There are a number of stylistic conventions in the R language. Depending on who you ask, these conventions may vary. Because the period (.) has special meaning in certain situations, we generally recommend using underscores (_) to separate words in variable names. We also prefer all lowercase letters so that no one has to remember which letters are uppercase or lowercase.
Finally, the events column (renamed to be all lowercase in the first instruction) contains an empty string ("") for any day on which there was no significant weather event such as rain, fog, a thunderstorm, etc.
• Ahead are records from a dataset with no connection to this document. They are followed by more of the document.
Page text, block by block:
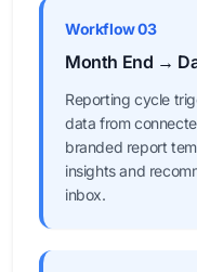
Workflow 03
Month End →
Reporting cycle
data from
branded report
insights and
inbox.
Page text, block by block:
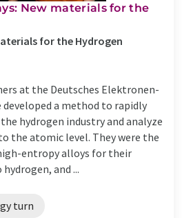
New materials for the
for the Hydrogen
at the Deutsches Elektronen-
developed a method to rapidly
hydrogen industry and analyze
the atomic level. They were the
entropy alloys for their
and ...
turn
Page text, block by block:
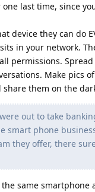
last time, since
device they can do
in your network.
permissions.
Make pics
them on the
out to take
smart phone
they offer, there
the same smartphone
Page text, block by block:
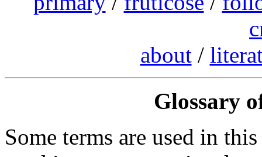
about/
Glossary
Some terms are used in
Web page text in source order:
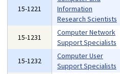
15-1221
Information
Research Scientists
15-1231
Computer Network
Support Specialists
15-1232
Computer User
Support Specialists
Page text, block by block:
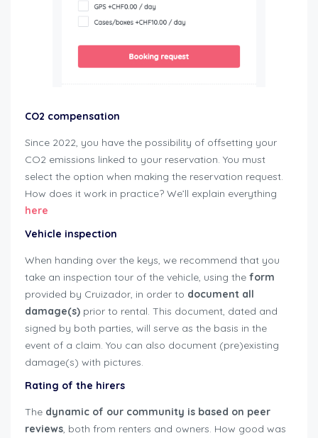
CO2 compensation
Since 2022, you have the possibility of offsetting your
CO2 emissions linked to your reservation. You must
select the option when making the reservation request.
How does it work in practice? We’ll explain everything
here
Vehicle inspection
When handing over the keys, we recommend that you
take an inspection tour of the vehicle, using the form
provided by Cruizador, in order to document all
damage(s) prior to rental. This document, dated and
signed by both parties, will serve as the basis in the
event of a claim. You can also document (pre)existing
damage(s) with pictures.
Rating of the hirers
The dynamic of our community is based on peer
reviews, both from renters and owners. How good was
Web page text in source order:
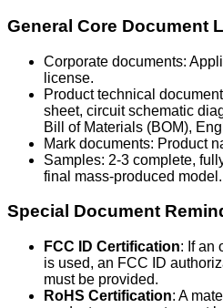
General Core Document
Corporate documents:
license.
Product technical
sheet, circuit schematic
Bill of Materials (BOM),
Mark documents: Product
Samples: 2-3 complete,
final mass-produced model.
Special Document
FCC ID Certification: If an
is used, an FCC ID
must be provided.
RoHS Certification: A
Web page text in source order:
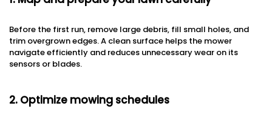
Before the first run, remove large debris, fill small holes, and
trim overgrown edges. A clean surface helps the mower
navigate efficiently and reduces unnecessary wear on its
sensors or blades.
2. Optimize mowing schedules
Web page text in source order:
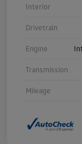
Interior
Drivetrain
Engine
Transmission
Mileage
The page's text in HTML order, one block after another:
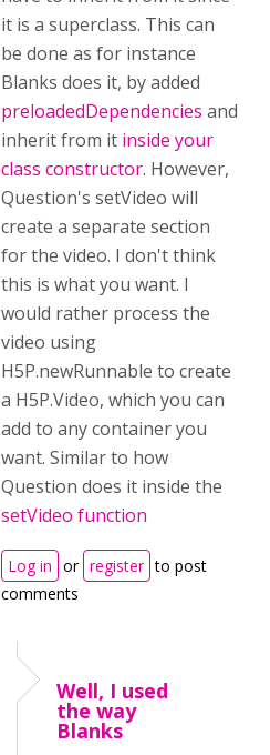
it is a superclass. This can
be done as for instance
Blanks does it, by added
preloadedDependencies and
inherit from it inside your
class constructor. However,
Question's setVideo will
create a separate section
for the video. I don't think
this is what you want. I
would rather process the
video using
H5P.newRunnable to create
a H5P.Video, which you can
add to any container you
want. Similar to how
Question does it inside the
setVideo function
Log in or register to post
comments
Well, I used
the way
Blanks
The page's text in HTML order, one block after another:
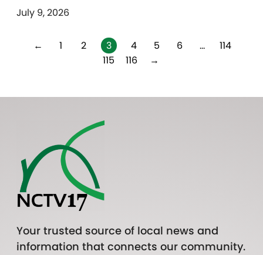
July 9, 2026
← 1 2 3 4 5 6 …
114
115
116 →
Your trusted source of local news and
information that connects our community.

However, if it’s the first time you’re seeing these data, it may not be obvious that this is the case, so it’s best for us to be explicit and replace the empty strings with something more meaningful.
# Clean up column names
names(weather_boston4) = tolower(names(weather_boston4))
Note that str_replace_all(names(weather_boston4),“.”,“") will not replace "." with "” becuase . is a special operator in R, we need to use \ in front of “.” such that the code know we are not refer . as the special operator, but literal “.”
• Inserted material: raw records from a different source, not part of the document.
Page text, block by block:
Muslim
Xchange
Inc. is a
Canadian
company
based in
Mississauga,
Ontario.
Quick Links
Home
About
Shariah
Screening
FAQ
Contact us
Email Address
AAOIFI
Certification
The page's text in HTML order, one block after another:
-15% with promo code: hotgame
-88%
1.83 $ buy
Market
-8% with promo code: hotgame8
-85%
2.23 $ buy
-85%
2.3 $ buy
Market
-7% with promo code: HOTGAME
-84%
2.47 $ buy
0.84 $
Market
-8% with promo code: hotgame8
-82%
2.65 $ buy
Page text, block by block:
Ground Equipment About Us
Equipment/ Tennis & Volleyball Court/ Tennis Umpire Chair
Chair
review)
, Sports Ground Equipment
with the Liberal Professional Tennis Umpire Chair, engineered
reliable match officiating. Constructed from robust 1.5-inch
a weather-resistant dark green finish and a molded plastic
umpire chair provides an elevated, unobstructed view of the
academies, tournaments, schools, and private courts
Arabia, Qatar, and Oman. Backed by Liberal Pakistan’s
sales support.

# Replace empty cells in events column
weather_boston4[events == "", events:= "none"]
## Fog Fog-Rain
## 6 8
## Fog-Rain-Hail-Thunderstorm Fog-Rain-Snow
## 1 4
## Fog-Rain-Thunderstorm Fog-Snow
## 3 7
## none Rain
## 231 90
## Rain-Snow Rain-Thunderstorm
## 10 4
## Snow Thunderstorm
## 31 1
Print the first 6 rows of weather_boston4. Enjoy examining your great accomplishment of cleaning a messy data!
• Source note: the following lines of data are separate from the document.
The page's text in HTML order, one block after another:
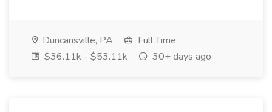
Duncansville, PA
Full Time
$36.11k - $53.11k
30+ days ago
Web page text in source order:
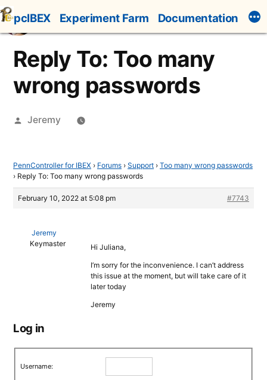
Skip
to
content
pcIBEX Experiment Farm Documentation
Reply To: Too many
wrong passwords
Posted
Jeremy
PennController for IBEX › Forums › Support › Too many wrong passwords
› Reply To: Too many wrong passwords
February 10, 2022 at 5:08 pm #7743
Jeremy
Keymaster
Hi Juliana,
I’m sorry for the inconvenience. I can’t address
this issue at the moment, but will take care of it
later today
Jeremy
Log in
Username:
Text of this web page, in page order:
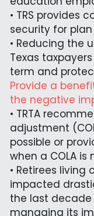
• TRS provides
security for
• Reducing the
Texas
term and
Provide a
the negative
• TRTA
adjustment
possible or
when a COLA is
• Retirees
impacted
the last
managing its

## year month day cloudcover events max_dew_pointf max_gust_speedmph
## 1: 2014 12 1 6 Rain 46 29
## 2: 2014 12 2 7 Rain-Snow 40 29
## 3: 2014 12 3 8 Rain 49 38
## 4: 2014 12 4 3 none 24 33
## 5: 2014 12 5 5 Rain 37 26
## 6: 2014 12 6 8 Rain 45 25
## max_humidity max_sea_level_pressurein max_temperaturef max_visibilitymiles
## 1: 74 30.45 64 10
## 2: 92 30.71 42 10
## 3: 100 30.40 51 10
## 4: 69 30.56 43 10
## 5: 85 30.68 42 10
## 6: 100 30.42 45 10
## max_wind_speedmph mean_humidity mean_sea_level_pressurein mean_temperaturef
## 1: 22 63 30.13 52
## 2: 24 72 30.59 38
## 3: 29 79 30.07 44
## 4: 25 54 30.33 37
## 5: 22 66 30.59 34
## 6: 22 93 30.24 42
## mean_visibilitymiles mean_wind_speedmph meandew_pointf min_dewpointf
## 1: 10 13 40 26
## 2: 8 15 27 17
## 3: 5 12 42 24
## 4: 10 12 21 13
## 5: 10 10 25 12
## 6: 4 8 40 36
## min_humidity min_sea_level_pressurein min_temperaturef min_visibilitymiles
## 1: 52 30.01 39 10
## 2: 51 30.40 33 2
## 3: 57 29.87 37 1
## 4: 39 30.09 30 10
## 5: 47 30.45 26 5
## 6: 85 30.16 38 0
## precipitationin winddirdegrees date weather_boston4
## 1: 0.01 268 2014-12-01 0.01
## 2: 0.10 62 2014-12-02 0.10
## 3: 0.44 254 2014-12-03 0.44
## 4: 0.00 292 2014-12-04 0.00
## 5: 0.11 61 2014-12-05 0.11
## 6: 1.09 313 2014-12-06 1.09
Remove intermediate datasets to save memory space. This is particular important when working with big data.
13.5 Summary
We go through the three steps to clean data with an example of weather_boston: 1) exploring raw data to for diagnosis; 2) tidy the data using melt() and dcast() 3) convert columns into the right variable type.
We use melt() and dcast() to tidy the data.
Convert variables into the right variable type using teh data.table syntax.
In real work, we may encounter different messy data. We should use the learned knowledge to describe the messy data, and clean the data.